What is required: Output each record verbatim, with pictures left out.

---------------

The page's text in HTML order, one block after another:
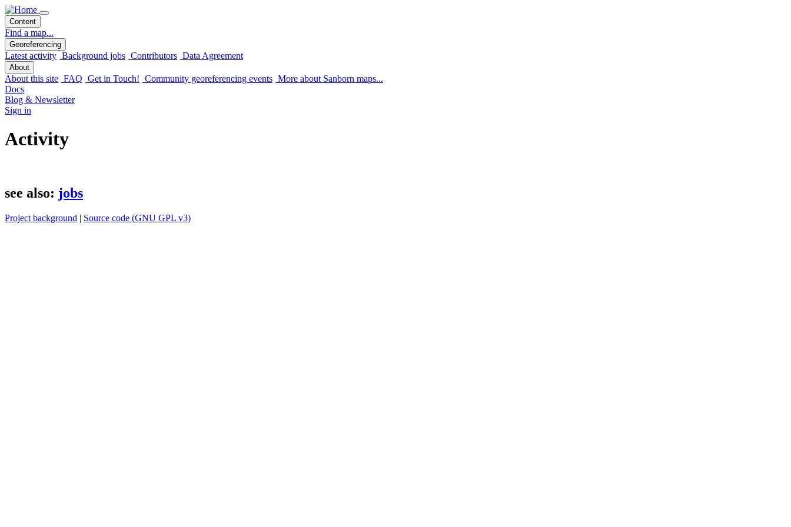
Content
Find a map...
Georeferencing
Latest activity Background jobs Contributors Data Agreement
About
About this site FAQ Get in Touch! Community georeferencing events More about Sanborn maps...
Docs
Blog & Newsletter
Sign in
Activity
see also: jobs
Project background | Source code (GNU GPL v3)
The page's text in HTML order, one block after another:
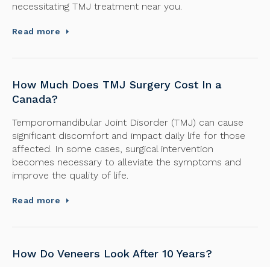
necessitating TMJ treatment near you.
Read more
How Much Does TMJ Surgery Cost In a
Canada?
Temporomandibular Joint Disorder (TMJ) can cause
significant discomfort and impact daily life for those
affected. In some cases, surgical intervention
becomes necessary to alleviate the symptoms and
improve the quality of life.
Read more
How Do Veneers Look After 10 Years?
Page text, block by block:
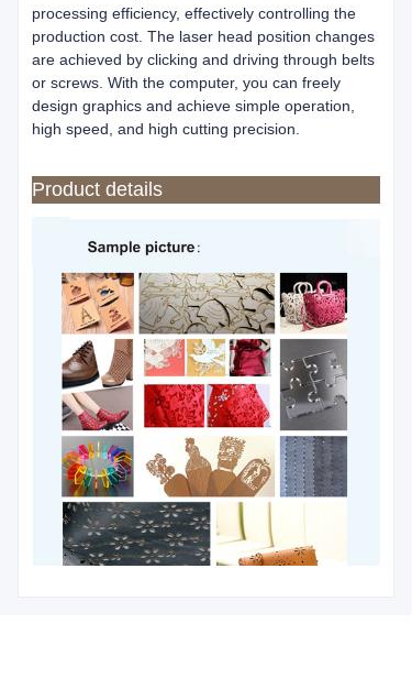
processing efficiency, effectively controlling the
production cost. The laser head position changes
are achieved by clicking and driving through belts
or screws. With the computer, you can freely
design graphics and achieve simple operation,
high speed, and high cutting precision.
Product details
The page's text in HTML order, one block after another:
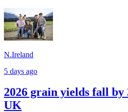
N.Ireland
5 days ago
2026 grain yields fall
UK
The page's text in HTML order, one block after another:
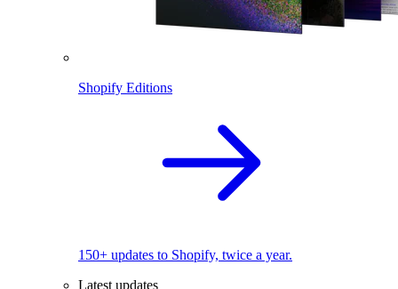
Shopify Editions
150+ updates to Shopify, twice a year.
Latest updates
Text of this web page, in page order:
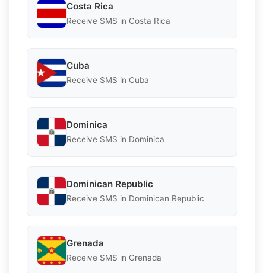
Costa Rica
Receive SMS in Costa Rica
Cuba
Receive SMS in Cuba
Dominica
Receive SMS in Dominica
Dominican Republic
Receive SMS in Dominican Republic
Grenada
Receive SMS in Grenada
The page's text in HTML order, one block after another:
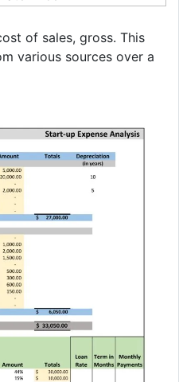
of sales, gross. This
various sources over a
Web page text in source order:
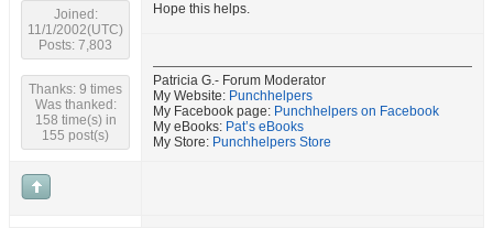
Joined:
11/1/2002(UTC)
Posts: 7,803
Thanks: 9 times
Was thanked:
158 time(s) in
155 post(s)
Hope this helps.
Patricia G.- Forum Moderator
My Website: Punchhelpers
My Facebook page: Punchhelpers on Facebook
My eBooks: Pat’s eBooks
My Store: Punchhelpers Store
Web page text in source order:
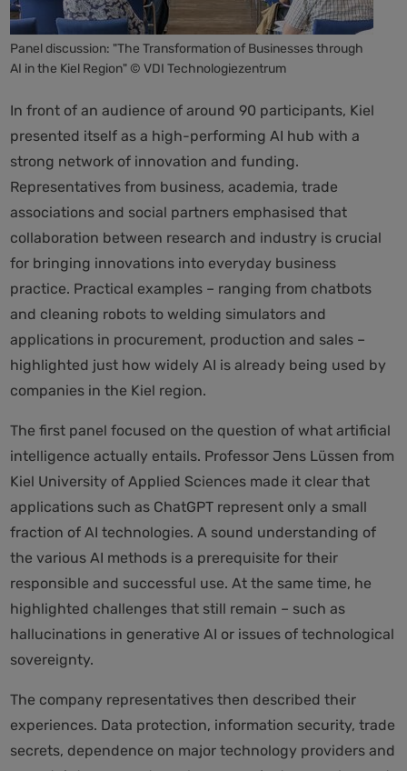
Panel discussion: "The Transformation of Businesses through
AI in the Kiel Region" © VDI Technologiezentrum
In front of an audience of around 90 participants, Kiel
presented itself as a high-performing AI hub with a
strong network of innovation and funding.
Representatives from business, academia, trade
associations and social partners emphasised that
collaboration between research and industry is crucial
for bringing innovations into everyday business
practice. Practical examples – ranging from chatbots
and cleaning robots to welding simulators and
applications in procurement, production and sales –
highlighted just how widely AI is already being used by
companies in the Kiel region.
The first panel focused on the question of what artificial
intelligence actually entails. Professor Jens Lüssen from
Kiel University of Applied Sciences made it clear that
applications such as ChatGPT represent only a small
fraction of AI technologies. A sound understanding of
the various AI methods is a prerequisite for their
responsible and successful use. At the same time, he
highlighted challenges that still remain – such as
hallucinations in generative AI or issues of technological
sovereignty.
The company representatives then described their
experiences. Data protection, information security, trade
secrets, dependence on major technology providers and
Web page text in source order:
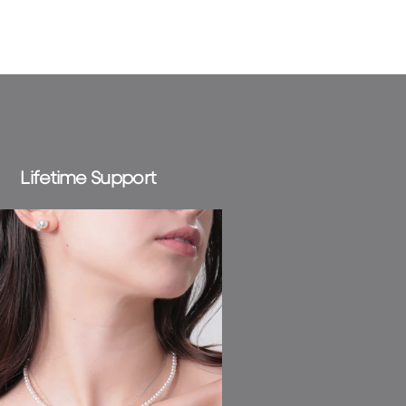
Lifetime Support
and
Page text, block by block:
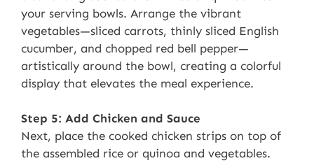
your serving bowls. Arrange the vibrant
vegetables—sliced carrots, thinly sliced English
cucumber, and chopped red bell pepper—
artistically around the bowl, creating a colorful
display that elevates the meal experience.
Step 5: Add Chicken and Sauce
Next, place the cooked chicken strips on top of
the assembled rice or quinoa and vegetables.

---------------

Answer section:
The page's text in HTML order, one block after another:
Content
Find a map...
Georeferencing
Latest activity Background jobs Contributors Data Agreement
About
About this site FAQ Get in Touch! Community georeferencing events More about Sanborn maps...
Docs
Blog & Newsletter
Sign in
Activity
see also: jobs
Project background | Source code (GNU GPL v3)
The page's text in HTML order, one block after another:
necessitating TMJ treatment near you.
Read more
How Much Does TMJ Surgery Cost In a
Canada?
Temporomandibular Joint Disorder (TMJ) can cause
significant discomfort and impact daily life for those
affected. In some cases, surgical intervention
becomes necessary to alleviate the symptoms and
improve the quality of life.
Read more
How Do Veneers Look After 10 Years?
Page text, block by block:
processing efficiency, effectively controlling the
production cost. The laser head position changes
are achieved by clicking and driving through belts
or screws. With the computer, you can freely
design graphics and achieve simple operation,
high speed, and high cutting precision.
Product details
The page's text in HTML order, one block after another:
N.Ireland
5 days ago
2026 grain yields fall
UK
The page's text in HTML order, one block after another:
Shopify Editions
150+ updates to Shopify, twice a year.
Latest updates
Text of this web page, in page order:
Costa Rica
Receive SMS in Costa Rica
Cuba
Receive SMS in Cuba
Dominica
Receive SMS in Dominica
Dominican Republic
Receive SMS in Dominican Republic
Grenada
Receive SMS in Grenada
The page's text in HTML order, one block after another:
of sales, gross. This
various sources over a
Web page text in source order:
Joined:
11/1/2002(UTC)
Posts: 7,803
Thanks: 9 times
Was thanked:
158 time(s) in
155 post(s)
Hope this helps.
Patricia G.- Forum Moderator
My Website: Punchhelpers
My Facebook page: Punchhelpers on Facebook
My eBooks: Pat’s eBooks
My Store: Punchhelpers Store
Web page text in source order:
Panel discussion: "The Transformation of Businesses through
AI in the Kiel Region" © VDI Technologiezentrum
In front of an audience of around 90 participants, Kiel
presented itself as a high-performing AI hub with a
strong network of innovation and funding.
Representatives from business, academia, trade
associations and social partners emphasised that
collaboration between research and industry is crucial
for bringing innovations into everyday business
practice. Practical examples – ranging from chatbots
and cleaning robots to welding simulators and
applications in procurement, production and sales –
highlighted just how widely AI is already being used by
companies in the Kiel region.
The first panel focused on the question of what artificial
intelligence actually entails. Professor Jens Lüssen from
Kiel University of Applied Sciences made it clear that
applications such as ChatGPT represent only a small
fraction of AI technologies. A sound understanding of
the various AI methods is a prerequisite for their
responsible and successful use. At the same time, he
highlighted challenges that still remain – such as
hallucinations in generative AI or issues of technological
sovereignty.
The company representatives then described their
experiences. Data protection, information security, trade
secrets, dependence on major technology providers and
Web page text in source order:
Lifetime Support
and
Page text, block by block:
your serving bowls. Arrange the vibrant
vegetables—sliced carrots, thinly sliced English
cucumber, and chopped red bell pepper—
artistically around the bowl, creating a colorful
display that elevates the meal experience.
Step 5: Add Chicken and Sauce
Next, place the cooked chicken strips on top of
the assembled rice or quinoa and vegetables.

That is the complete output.